Las Vegas Sun

April 24, 2024

THE B.S.:

Bruce Spotleson: New museum revives Las Vegas’ mob history

A night full of Italian-American memories at the Mob Experience.

bruce

Bruce Spotleson

VEGAS INC Coverage

Not long ago, one of our other sister magazines carried a feature about being born and raised here. It was a popular piece, mostly because natives are so hard to find.

Census figures tell us that three out of every four adults residing in our metro area were born outside Nevada. I’m one of the three, having landed here only 15 years ago.

Relocation runs in the family. Back in 1909, the man who would become my grandfather left Italy for America, finally settling in Youngstown, Ohio. The steel mills there were doing a lot of hiring in the early 20th century, and so Vincenzo Spatolisano found employment. His last name got garbled on an early paycheck, but immigrants rarely wanted to cause a scene, and so the new version stuck.

The Youngstown of my early childhood was often defined primarily by the signature aroma of the mill furnaces, but I also have more pleasant summertime memories of fireflies, ponds and amusement parks. Because so many immigrants had found work there, it was a true melting pot of cultures. Although in my own family circle, it seemed the world belonged mostly to Italian-Americans.

Outside of the tight-knit family unit, it seemed Italian-Americans had an even higher profile. Music. Movies. Sports. And, in that time and place, organized crime. Youngstown had just a few things going on in this regard.

The numbers still astound me: the mob was connected to more than 90 bombings and 11 murders in Youngstown during the 1950s and 1960s. A 1963 article on the topic in the Saturday Evening Post said the city was also known as “Murdertown.”

I came of age as a newspaper reader on the Youngstown Vindicator, then an afternoon newspaper that more than 90 percent of the homes in my neighborhood subscribed to. I recall a few sports stories in the paper back then, but I remember only one photograph. It was a picture of part of a leg hanging from a telephone pole, the result of a mob hit that blew its intended victim and his 11-year-old son to smithereens.

Such bad behavior was of course not restricted to Italian-Americans, but it seemed like they were always nearby, always associated with news that left quite an impression on us kids. It was kind of a crazy thing to grow up with in a town that really wasn’t all that large.

So when concrete plans were conceived for a couple of large museums memorializing long-ago mob activity in Las Vegas, I knew I’d have to be there, see what it was all about. The first one, the Mob Experience at the Tropicana, officially opened for business a few weeks ago.

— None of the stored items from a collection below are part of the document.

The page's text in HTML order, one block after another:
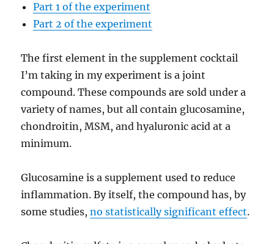
Part 1 of the experiment
Part 2 of the experiment
The first element in the supplement cocktail
I’m taking in my experiment is a joint
compound. These compounds are sold under a
variety of names, but all contain glucosamine,
chondroitin, MSM, and hyaluronic acid at a
minimum.
Glucosamine is a supplement used to reduce
inflammation. By itself, the compound has, by
some studies,no statistically significant effect.
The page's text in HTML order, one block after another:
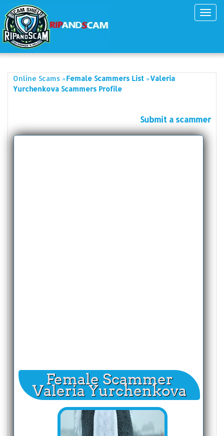
Online Scams »Female Scammers List »Valeria
Yurchenkova Scammers Profile
Submit a scammer
Female Scammer
Valeria Yurchenkova
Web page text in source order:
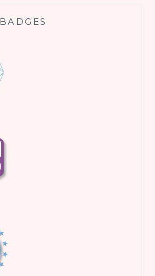
BADGES
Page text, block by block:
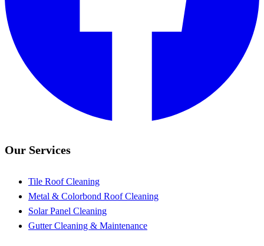
Our Services
Tile Roof Cleaning
Metal & Colorbond Roof Cleaning
Solar Panel Cleaning
Gutter Cleaning & Maintenance
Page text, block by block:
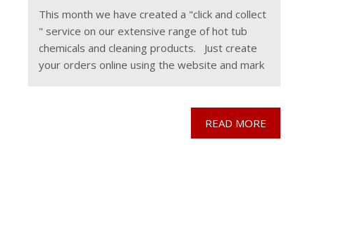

I had a family member visiting, so I invited her along for the opening night tour. On the way, she innocently inquired as to whether the mob was still controlling the hotels and casinos here, a question that I am often asked by visitors but which still never fails to surprise me.

No, the mob is not involved anymore, I said. And these are like other large businesses now, I told her, many of them publicly held companies managed by some of the best and brightest minds in the nation. I’m not sure she believed the part about the mob control. Whatever.

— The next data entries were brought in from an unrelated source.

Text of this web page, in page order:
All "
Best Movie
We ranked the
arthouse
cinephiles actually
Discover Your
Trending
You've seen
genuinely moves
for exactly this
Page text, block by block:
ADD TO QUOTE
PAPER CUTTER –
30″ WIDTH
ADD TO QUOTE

The remodeled Tropicana looks very nice these days. When we arrived at the Mob Experience for the event, I was taken by how bright, large and tourist friendly it was.

There, we saw depictions of big-name bad guys, explanations on how their systems worked and mementos from their era. Actors James Caan and Mickey Rourke even played hosts in some cool holographic films.

Italian-American troublemakers were obviously well represented. But no splatters of blood, no scenes of the collateral damage that often took lives of the innocent and certainly no photos of legs hanging from telephone poles.

As promoted, it’s pretty much a factual representation of an era that today seems so long ago and far away. An era that most local residents have no actual firsthand memory of, since the overwhelming majority didn’t live here then. Or simply weren’t born yet.

We’ll have to wait and see how the next museum performs in this regard, but at the Mob Experience, at least, the bad guys aren’t deified. Which is as it should be, because they were no less ruthless than the dreaded gangs of today, who have brought so much pain to so many people.

Still, I left the Mob Experience that night with a funny impression. It really did remind me of my childhood. And that’s something.